Even though the maxShap weighting strategy performance was the lowest when compared to other tested approaches in both experiments, we consider that model variety would play a bigger role in real-life applications for heterogeneous ensembles. We assume that the cause of this phenomenon may be attributed to classifiers trained on smaller data sets that may contain more noisy data and may result in constructing a very weak learner upon it. Such models in real-life scenarios might be discarded as erroneous even before including them in an ensemble. The posShap method benefited from the opposite effect when the exclusion of poor-performing members boosted the performance of the ensemble. The experiment results revealed that even though in some tested cases the weighting strategy produces a positive gain in ensemble performance, it mostly depends on the used model type and datasets characteristics. When comparing performance between implementations in heterogeneous experiment results (Figure 15 and Figure 19) a clear difference between the monolith model and weighting strategies, when the Mono approach outperforms weighting strategies (Figure 19), surprisingly, only in the R implementation case. We speculate that this disparity could be attributed to implementation-specific calculation methods of Mono models and differences in hyperparameters, although we tried to unify those values as much as possible.
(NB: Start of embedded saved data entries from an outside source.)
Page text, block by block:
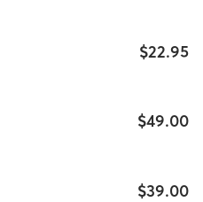
$22.95
$49.00
$39.00
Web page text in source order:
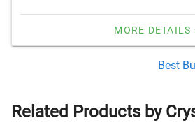
MORE DETAILS
Best
Related Products by
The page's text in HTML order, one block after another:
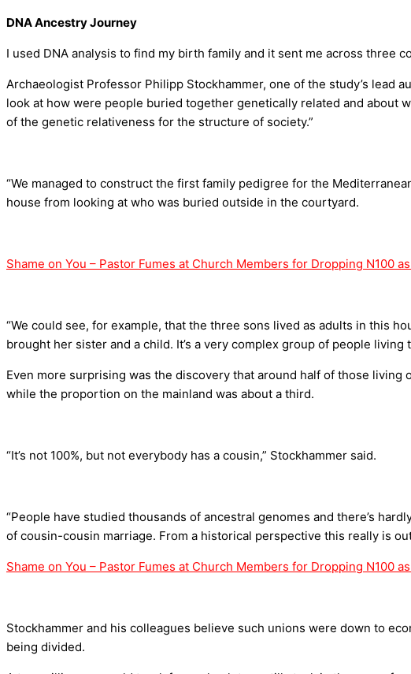
DNA Ancestry Journey
I used DNA analysis to find my birth family and it sent me across three
Archaeologist Professor Philipp Stockhammer, one of the study’s lead
look at how were people buried together genetically related and about
of the genetic relativeness for the structure of society.”
“We managed to construct the first family pedigree for the
house from looking at who was buried outside in the courtyard.
Shame on You – Pastor Fumes at Church Members for Dropping N100
“We could see, for example, that the three sons lived as adults in this
brought her sister and a child. It’s a very complex group of people living
Even more surprising was the discovery that around half of those living
while the proportion on the mainland was about a third.
“It’s not 100%, but not everybody has a cousin,” Stockhammer said.
“People have studied thousands of ancestral genomes and there’s
of cousin-cousin marriage. From a historical perspective this really is
Shame on You – Pastor Fumes at Church Members for Dropping N100
Stockhammer and his colleagues believe such unions were down to
being divided.
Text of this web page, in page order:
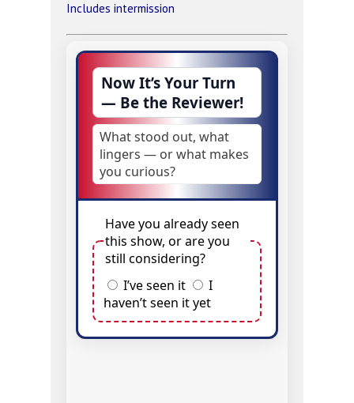
Includes intermission
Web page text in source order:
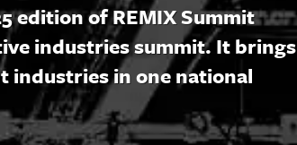
edition of REMIX Summit
industries summit. It brings
in one national
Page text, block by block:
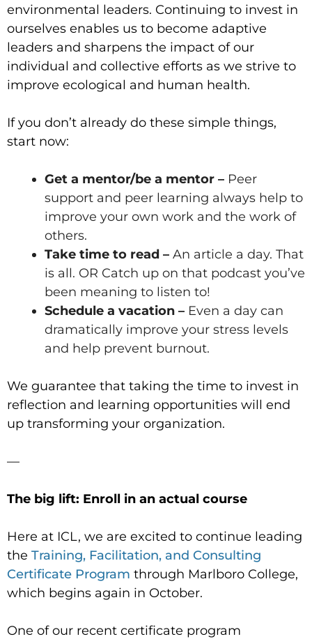
environmental leaders. Continuing to invest in
ourselves enables us to become adaptive
leaders and sharpens the impact of our
individual and collective efforts as we strive to
improve ecological and human health.
If you don’t already do these simple things,
start now:
Get a mentor/be a mentor – Peer
support and peer learning always help to
improve your own work and the work of
others.
Take time to read – An article a day. That
is all. OR Catch up on that podcast you’ve
been meaning to listen to!
Schedule a vacation – Even a day can
dramatically improve your stress levels
and help prevent burnout.
We guarantee that taking the time to invest in
reflection and learning opportunities will end
up transforming your organization.
—
The big lift: Enroll in an actual course
Here at ICL, we are excited to continue leading
the Training, Facilitation, and Consulting
Certificate Program through Marlboro College,
which begins again in October.
One of our recent certificate program
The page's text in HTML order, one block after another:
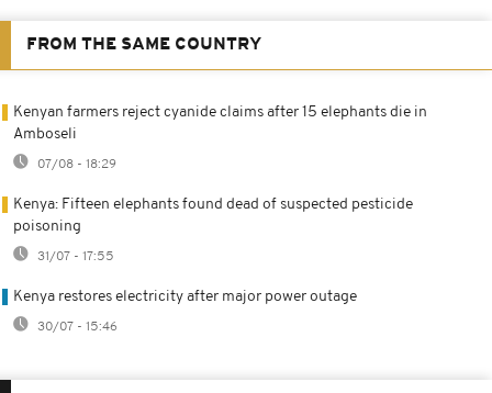
FROM THE SAME COUNTRY
Kenyan farmers reject cyanide claims after 15 elephants die in
Amboseli
07/08 - 18:29
Kenya: Fifteen elephants found dead of suspected pesticide
poisoning
31/07 - 17:55
Kenya restores electricity after major power outage
30/07 - 15:46
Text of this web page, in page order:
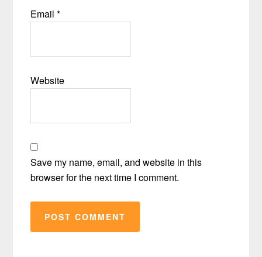
Email*
Website
Save my name, email, and website in this
browser for the next time I comment.
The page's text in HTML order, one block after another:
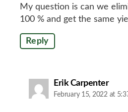
My question is can we
100 % and get the same
Reply
Erik Carpentersays:
February 15, 2022 at
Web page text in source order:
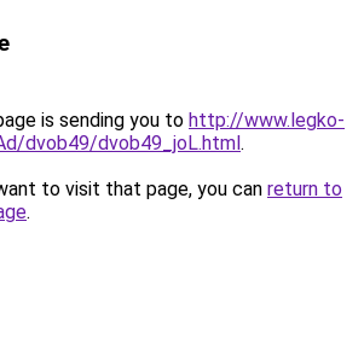
is sending you to http://www.legko-
dvob49/dvob49_joL.html.
to visit that page, you can return to
.
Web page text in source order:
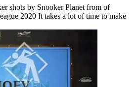
shots by Snooker Planet from of
2020 It takes a lot of time to make
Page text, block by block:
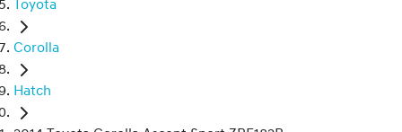
Toyota
Corolla
Hatch
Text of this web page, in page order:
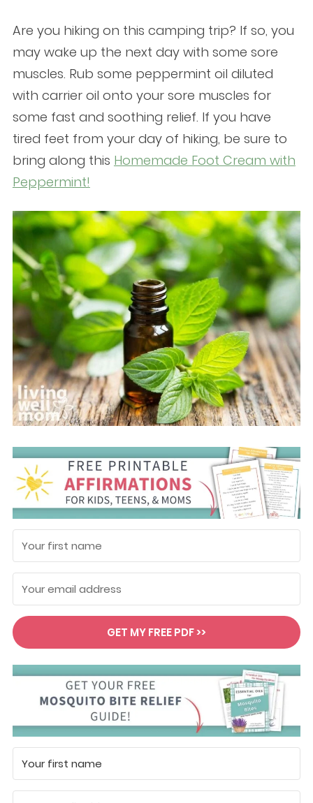
Are you hiking on this camping trip? If so, you
may wake up the next day with some sore
muscles. Rub some peppermint oil diluted
with carrier oil onto your sore muscles for
some fast and soothing relief. If you have
tired feet from your day of hiking, be sure to
bring along this Homemade Foot Cream with
Peppermint!
GET MY FREE PDF >>
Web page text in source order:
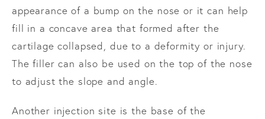
appearance of a bump on the nose or it can help
fill in a concave area that formed after the
cartilage collapsed, due to a deformity or injury.
The filler can also be used on the top of the nose
to adjust the slope and angle.
Another injection site is the base of the
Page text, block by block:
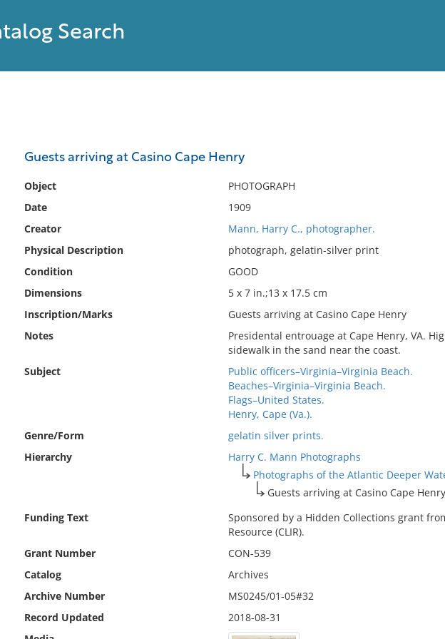
Search
Guests arriving at Casino Cape Henry
Object
PHOTOGRAPH
Date
1909
Creator
Mann, Harry C., photographer.
Physical Description
photograph, gelatin-silver print
Condition
GOOD
Dimensions
5 x 7 in.;13 x 17.5 cm
Inscription/Marks
Guests arriving at Casino Cape Henry
Notes
Presidental entrouage at Cape Henry, VA.
sidewalk in the sand near the coast.
Subject
Public officers–Virginia–Virginia Beach.
Beaches–Virginia–Virginia Beach.
Flags–United States.
Henry, Cape (Va.).
Genre/Form
gelatin silver prints.
Hierarchy
Harry C. Mann Photographs
Photographs of the Atlantic Deeper
Guests arriving at Casino Cape Henry
Funding Text
Sponsored by a Hidden Collections grant
Resource (CLIR).
Grant Number
CON-539
Catalog
Archives
Archive Number
MS0245/01-05#32
Record Updated
2018-08-31

We assume that the presented weighting strategy could be used in applications that require high model precision such as medical research because in some other cases, the accuracy gains would not be significant enough to justify the computational costs of Shapley value exact estimation. The computational complexity of exact Shapley computations is O(N!), whereas the expected marginal contributions [19] (EMC) approximation methods complexity is O(N). For illustration, the runtime of Shapley calculations has been evaluated and the results, supporting these theoretical complexities, are presented in Figure 21. The exact Shapley computation runtime was similar for ensembles that contained 2–5 members, but its runtime increased exponentially with higher member counts. The average calculation time for exact Shapley calculations with 13 ensemble members was 13.612 s and for EMC approximation 0.002 s.
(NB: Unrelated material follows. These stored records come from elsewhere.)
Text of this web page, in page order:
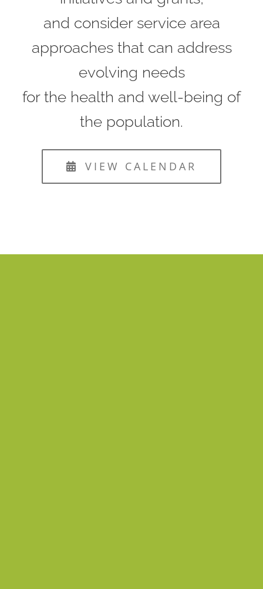
and consider service area
approaches that can address
evolving needs
for the health and well-being of
the population.
VIEW CALENDAR
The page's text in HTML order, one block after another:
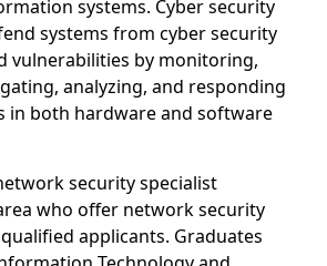
systems. Cyber security
systems from cyber security
vulnerabilities by monitoring,
analyzing, and responding
in both hardware and software
security specialist
who offer network security
applicants. Graduates
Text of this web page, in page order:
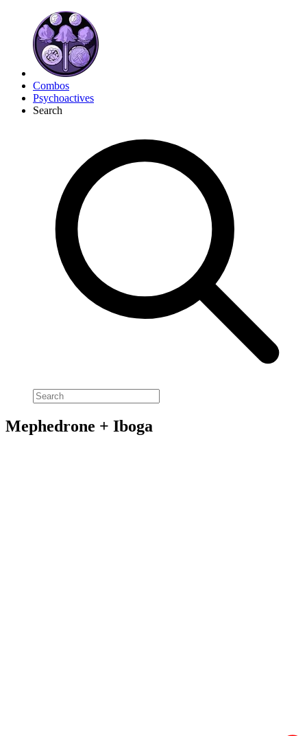
Combos
Psychoactives
Search
Mephedrone + Iboga
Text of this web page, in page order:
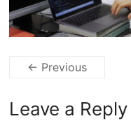
← Previous
Leave a Reply
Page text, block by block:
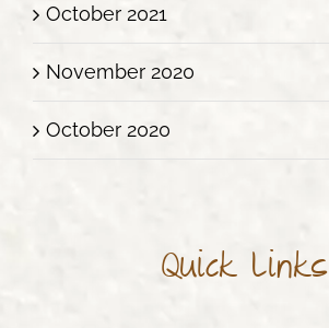
October 2021
November 2020
October 2020
Quick Links
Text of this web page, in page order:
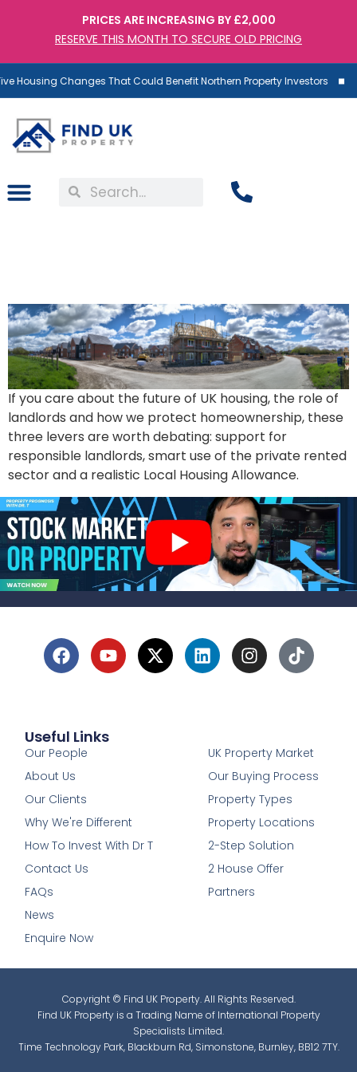
PRICES ARE INCREASING BY £2,000
RESERVE THIS MONTH TO SECURE OLD PRICING
Housing Changes That Could Benefit Northern Property Investors
If you care about the future of UK housing, the role of
landlords and how we protect homeownership, these
three levers are worth debating: support for
responsible landlords, smart use of the private rented
sector and a realistic Local Housing Allowance.
Useful Links
Our People
About Us
Our Clients
Why We're Different
How To Invest With Dr T
Contact Us
FAQs
News
Enquire Now
UK Property Market
Our Buying Process
Property Types
Property Locations
2-Step Solution
2 House Offer
Partners
Copyright © Find UK Property. All Rights Reserved.
Find UK Property is a Trading Name of International Property
Specialists Limited.
Time Technology Park, Blackburn Rd, Simonstone, Burnley, BB12 7TY.
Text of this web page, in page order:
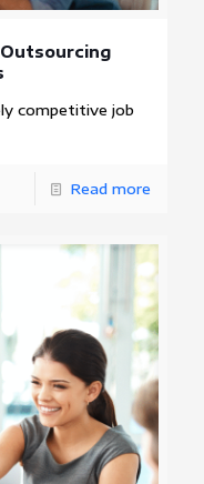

This problem of increase in runtime could be addressed by estimating Shapley value using existing approximation algorithms [62,63], as in, related Shapley vote-based strategy [19] or using approaches to reduce the number of models inside the ensemble without significantly worsening its performance [64]. However, if approximation is applied our method would have a computational advantage over competitors’ strategy [19] because their calculations were performed at an individual data point level, whereas we pool all the data into a validation set and estimate prediction performance on it. The proposed strategy could also be applied to achieve privacy preservation when applied in conjunction with knowledge transfer architecture [17]. The strategy could provide optimal weights for an ensemble of individually trained shared models that would result in a strong teacher model.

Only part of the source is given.